In-text citation implies the use of essential information to identify a source name-year format parenthesized. The examples of in-text citations are as follows:
Author's name in reference This concern has been expressed (Dover 2001).
Multiple authors of a work This hypothesis (Bradley and Rogers 2004) suggested this theory (Sumner, Reichl, and Waugh 2003).
Specific parts of a source Williams alludes to this premise (1998).
Two works cited (Burns 2002, Thomas 2003)
Corporate authors (United Nations, Economic Commission for Africa 1997)

Works with no author
When a work has no author, use the work's title or a shortened version of the title when citing it in text:
as stated by the presidential commission (Report 1994).
Online source with numbered paragraphs (Fox, pars. 4-5)

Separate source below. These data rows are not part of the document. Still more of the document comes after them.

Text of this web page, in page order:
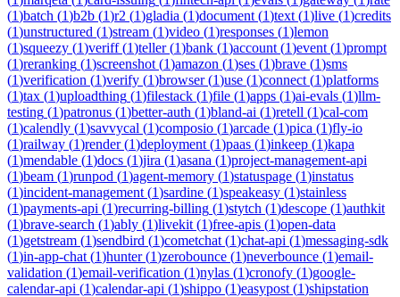
(1)batch (1)b2b (1)r2 (1)gladia (1)document (1)text (1)live (1)credits
(1)unstructured (1)stream (1)video (1)responses (1)lemon
(1)squeezy (1)veriff(1)teller(1)bank (1)account (1)event (1)prompt
(1)reranking (1)screenshot (1)amazon (1)ses (1)brave (1)sms
(1)verification (1)verify (1)browser(1)use (1)connect (1)platforms
(1)tax (1)uploadthing (1)filestack (1)file (1)apps (1)ai-evals (1)llm-
testing (1)patronus (1)better-auth (1)bland-ai (1)retell (1)cal-com
(1)calendly (1)savvycal (1)composio (1)arcade (1)pica (1)fly-io
(1)railway (1)render(1)deployment (1)paas (1)inkeep (1)kapa
(1)mendable (1)docs (1)jira (1)asana (1)project-management-api
(1)beam (1)runpod (1)agent-memory (1)statuspage (1)instatus
(1)incident-management (1)sardine (1)speakeasy (1)stainless
(1)payments-api (1)recurring-billing (1)stytch (1)descope (1)authkit
(1)brave-search (1)ably (1)livekit (1)free-apis (1)open-data
(1)getstream (1)sendbird (1)cometchat (1)chat-api (1)messaging-sdk
(1)in-app-chat (1)hunter(1)zerobounce (1)neverbounce (1)email-
validation (1)email-verification (1)nylas (1)cronofy (1)google-
calendar-api (1)calendar-api (1)shippo (1)easypost (1)shipstation
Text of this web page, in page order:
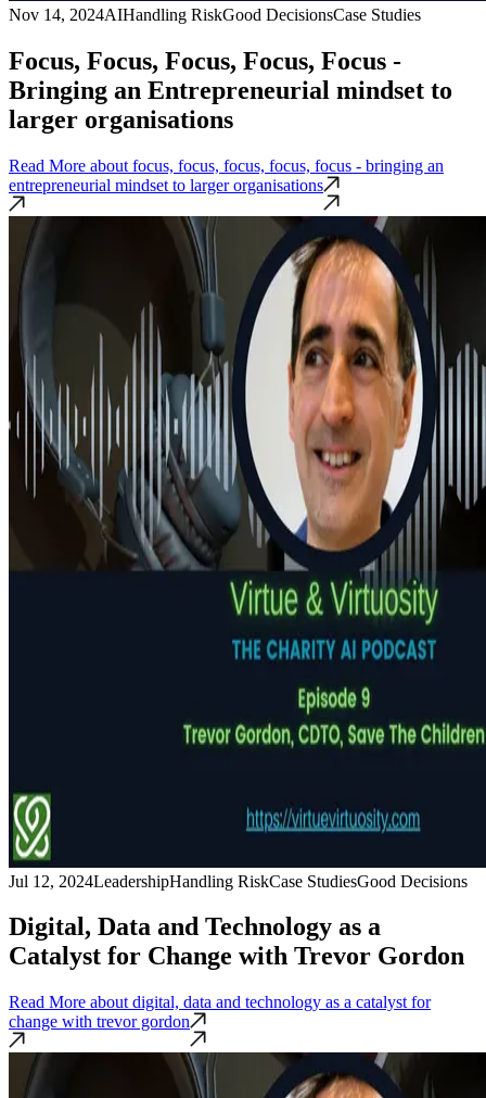
Nov 14, 2024AIHandling RiskGood DecisionsCase Studies
Focus, Focus, Focus, Focus, Focus -
Bringing an Entrepreneurial mindset to
larger organisations
Read More about focus, focus, focus, focus, focus - bringing an
entrepreneurial mindset to larger organisations
Jul 12, 2024LeadershipHandling RiskCase StudiesGood Decisions
Digital, Data and Technology as a
Catalyst for Change with Trevor Gordon
Read More about digital, data and technology as a catalyst for
change with trevor gordon
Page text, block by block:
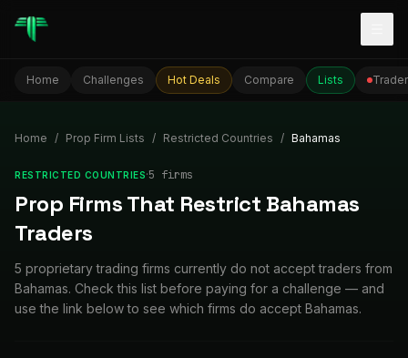
Home Challenges Hot Deals Compare Lists
Home / Prop Firm Lists / Restricted Countries / Bahamas
RESTRICTED COUNTRIES·5 firms
Prop Firms That Restrict Bahamas
Traders
5 proprietary trading firms currently do not accept traders from
Bahamas. Check this list before paying for a challenge — and
use the link below to see which firms do accept Bahamas.
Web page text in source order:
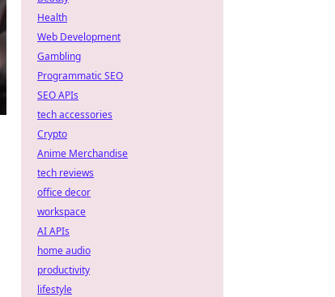
Health
Web Development
Gambling
Programmatic SEO
SEO APIs
tech accessories
Crypto
Anime Merchandise
tech reviews
office decor
workspace
AI APIs
home audio
productivity
lifestyle
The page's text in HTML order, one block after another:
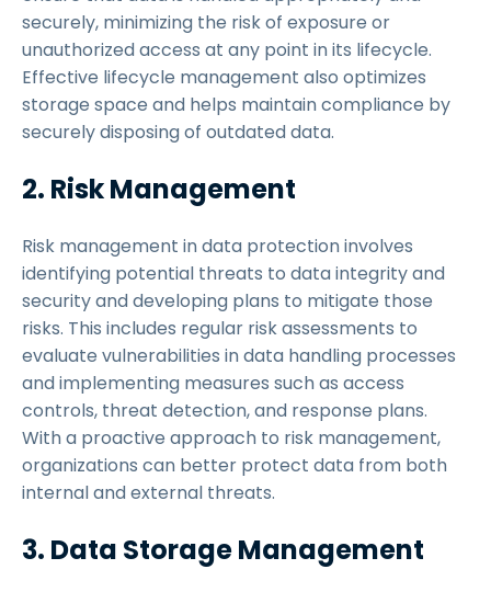
securely, minimizing the risk of exposure or
unauthorized access at any point in its lifecycle.
Effective lifecycle management also optimizes
storage space and helps maintain compliance by
securely disposing of outdated data.
2. Risk Management
Risk management in data protection involves
identifying potential threats to data integrity and
security and developing plans to mitigate those
risks. This includes regular risk assessments to
evaluate vulnerabilities in data handling processes
and implementing measures such as access
controls, threat detection, and response plans.
With a proactive approach to risk management,
organizations can better protect data from both
internal and external threats.
3. Data Storage Management
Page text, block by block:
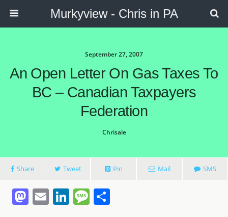
Murkyview - Chris in PA
September 27, 2007
An Open Letter On Gas Taxes To
BC – Canadian Taxpayers
Federation
Chrisale
Share Tweet Pin Mail SMS
M E Li M
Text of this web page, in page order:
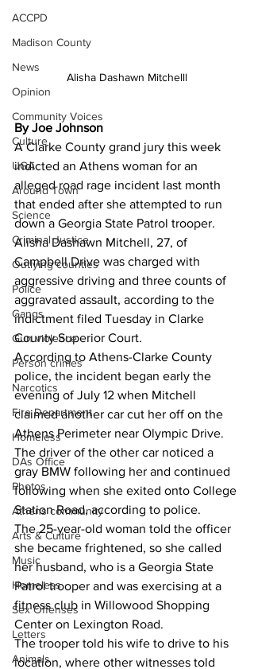
ACCPD
Madison County
News
Opinion
Community Voices
Culture
UGA
Around Town
Science
Criminal Justice
Outlying counties
Police
Gangs
Gun violence
Person crimes
Narcotics
Fire Department
Homeless
DAs Office
Photos
Athens community
Arts & Culture
Music
Homeless
Sex Offenses
Letters
Animals
Alisha Dashawn Mitchelll
By Joe Johnson
A Clarke County grand jury this week
indicted an Athens woman for an
alleged road rage incident last month
that ended after she attempted to run
down a Georgia State Patrol trooper.
Alisha Dashawn Mitchell, 27, of
Campbell Drive was charged with
aggressive driving and three counts of
aggravated assault, according to the
indictment filed Tuesday in Clarke
County Superior Court.
According to Athens-Clarke County
police, the incident began early the
evening of July 12 when Mitchell
claimed another car cut her off on the
Athens Perimeter near Olympic Drive.
The driver of the other car noticed a
gray BMW following her and continued
following when she exited onto College
Station Road, according to police.
The 25-year-old woman told the officer
she became frightened, so she called
her husband, who is a Georgia State
Patrol trooper and was exercising at a
fitness club in Willowood Shopping
Center on Lexington Road.
The trooper told his wife to drive to his
location, where other witnesses told

The bibliography page contains the list of all sources arranged in alphabetical order and containing all publishing information, including the author(s)/editor(s) name, date of publication, the complete title with only first word of the title capitalized, edition, if indicated, place of publication, the shortened name of publisher and page number.

Examples:

One author:
Nabokov, V. 1955. Lolita. New York: Putnam, 445p.

Another work, same author:
---. 1999. Speak, Memory: An Autobiography Revisited. New York: Knopf, 396p.

Two authors:
Cross, S., & C. Hoffman. 2004. Bruce Nauman: Theaters of Experience. New York: Guggenheim Museum; London: Thames & Hudson, 376p.

Three authors:
Lowi, T., B. Ginsberg, & S. Jackson. 1994. Analyzing American Government: American Government, Freedom and Power. 3rd ed. New York: Norton, 412p.

More than three authors:
Gilman, S., et al. 1993. Hysteria beyond Freud. Berkeley: U of California P, 365p.

Corporate author:
Herbert F. Johnson Museum of Art. 1973. A Guide to the Herbert F. Johnson Museum of Art, Cornell University. Ithaca, NY: Cornell University, 358p.

Online book within a scholarly project:
Frost, R. 1999. North of Boston. Project Bartleby. Ed. Steven van Leeuwen. Available from http://www.bartleby.com/118/index.phpl.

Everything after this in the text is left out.